- Location of Backus within Cass County, Minnesota
- Coordinates: 46°49′15″N 94°30′53″W﻿ / ﻿46.82083°N 94.51472°W
- Country: United States
- State: Minnesota
- County: Cass

Government
- • Mayor: Kurt Sawyer

Area
- • Total: 0.62 sq mi (1.61 km^{2})
- • Land: 0.62 sq mi (1.61 km^{2})
- • Water: 0.0039 sq mi (0.01 km^{2})
- Elevation: 1,342 ft (409 m)

Population (2020)
- • Total: 263
- • Density: 424.3/sq mi (163.84/km^{2})
- Time zone: UTC-6 (Central (CST))
- • Summer (DST): UTC-5 (CDT)
- ZIP code: 56435
- Area code: 218
- FIPS code: 27-03124
- GNIS feature ID: 2394048
- Website: https://cityofbackusmn.gov/

= Backus, Minnesota =

City in Minnesota, United States

Backus is a city in Cass County, Minnesota, United States. The population was 262 at the 2020 census. It is part of the Brainerd Micropolitan Statistical Area.

==History==
A post office called Backus has been in operation since 1896. The city was named for Edward Wellington Backus, a businessperson in the lumber industry.

==Geography==
According to the United States Census Bureau, the city has a total area of 0.61 sqmi, all land.

==Demographics==

Historical population
| Census | Pop. | Note | %± |
| 1910 | 184 |  | — |
| 1920 | 297 |  | 61.4% |
| 1930 | 314 |  | 5.7% |
| 1940 | 334 |  | 6.4% |
| 1950 | 367 |  | 9.9% |
| 1960 | 317 |  | −13.6% |
| 1970 | 257 |  | −18.9% |
| 1980 | 255 |  | −0.8% |
| 1990 | 240 |  | −5.9% |
| 2000 | 311 |  | 29.6% |
| 2010 | 250 |  | −19.6% |
| 2020 | 263 |  | 5.2% |
U.S. Decennial Census

===2010 census===
As of the census of 2010, there were 250 people, 112 households, and 62 families living in the city. The population density was 409.8 PD/sqmi. There were 183 housing units at an average density of 300.0 /sqmi. The racial makeup of the city was 94.8% White, 0.8% Native American, 0.4% Pacific Islander, 0.4% from other races, and 3.6% from two or more races. Hispanic or Latino of any race were 0.8% of the population.

There were 112 households, of which 26.8% had children under the age of 18 living with them, 38.4% were married couples living together, 12.5% had a female householder with no husband present, 4.5% had a male householder with no wife present, and 44.6% were non-families. 33.9% of all households were made up of individuals, and 16.1% had someone living alone who was 65 years of age or older. The average household size was 2.23 and the average family size was 2.79.

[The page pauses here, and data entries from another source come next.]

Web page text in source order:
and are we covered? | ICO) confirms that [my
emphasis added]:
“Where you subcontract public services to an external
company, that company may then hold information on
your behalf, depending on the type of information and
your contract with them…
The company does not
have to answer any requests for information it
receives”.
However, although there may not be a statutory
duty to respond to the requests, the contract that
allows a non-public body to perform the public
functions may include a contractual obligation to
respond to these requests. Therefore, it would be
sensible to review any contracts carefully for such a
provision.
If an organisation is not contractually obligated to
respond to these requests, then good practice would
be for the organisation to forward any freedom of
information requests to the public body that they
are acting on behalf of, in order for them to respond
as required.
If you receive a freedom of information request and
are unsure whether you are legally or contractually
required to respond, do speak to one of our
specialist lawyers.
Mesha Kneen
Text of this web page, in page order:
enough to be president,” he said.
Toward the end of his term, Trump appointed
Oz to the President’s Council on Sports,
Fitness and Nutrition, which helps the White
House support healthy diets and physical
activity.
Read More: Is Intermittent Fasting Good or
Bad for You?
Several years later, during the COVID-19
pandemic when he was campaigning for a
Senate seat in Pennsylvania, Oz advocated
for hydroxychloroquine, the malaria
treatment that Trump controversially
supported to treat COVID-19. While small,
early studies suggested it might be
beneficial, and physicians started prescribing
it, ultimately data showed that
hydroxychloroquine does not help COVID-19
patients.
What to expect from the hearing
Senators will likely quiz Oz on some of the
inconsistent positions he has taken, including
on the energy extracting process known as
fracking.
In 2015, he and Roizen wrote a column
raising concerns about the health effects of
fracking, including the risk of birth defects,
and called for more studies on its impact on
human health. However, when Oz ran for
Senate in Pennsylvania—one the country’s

The median age in the city was 46.7 years. 23.6% of residents were under the age of 18; 4.8% were between the ages of 18 and 24; 19.2% were from 25 to 44; 35.2% were from 45 to 64; and 17.2% were 65 years of age or older. The gender makeup of the city was 52.0% male and 48.0% female.

===2000 census===
As of the census of 2000, there were 311 people, 123 households, and 83 families living in the city. The population density was 518.9 PD/sqmi. There were 194 housing units, at an average density of 323.7 /sqmi. The racial makeup of the city was 98.07% White, 0.64% Asian, and 1.29% from two or more races.

There were 123 households, out of which 34.1% had children under the age of 18 living with them, 43.9% were married couples living together, 17.1% had a female householder with no husband present, and 32.5% were non-families. 29.3% of all households were made up of individuals, and 14.6% had someone living alone who was 65 years of age or older. The average household size was 2.53 and the average family size was 3.12.

In the city, the population was spread out, with 30.2% under the age of 18, 9.0% from 18 to 24, 25.7% from 25 to 44, 15.8% from 45 to 64, and 19.3% who were 65 years of age or older. The median age was 37 years. For every 100 females, there were 106.0 males. For every 100 females age 18 and over, there were 99.1 males.

The median income for a household in the city was $26,875, and the median income for a family was $32,500. Males had a median income of $26,563 versus $13,438 for females. The per capita income for the city was $12,077. About 16.3% of families and 23.0% of the population were below the poverty line, including 36.4% of those under age 18 and 14.3% of those age 65 or over.

==Infrastructure==

===Transportation===
Minnesota State Highways 87 and 371 are two of the main routes in the community.

==Education==
Public education is provided by the Pine River-Backus School District.